> **Entries shown**:
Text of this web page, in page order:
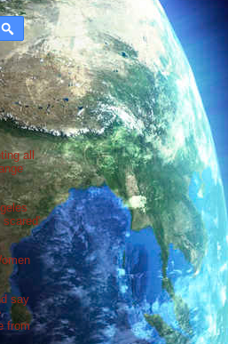
all
scared'
say
from
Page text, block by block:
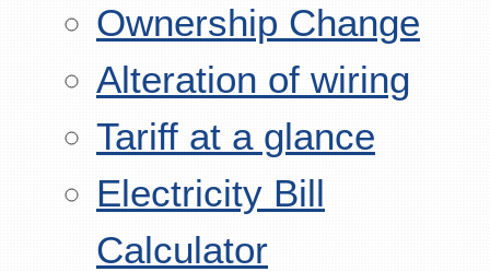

> **What the task requires**: Pictures aside, retype all of the entries word for word.

> **Answer space**:
Text of this web page, in page order:
all
scared'
say
from
Page text, block by block:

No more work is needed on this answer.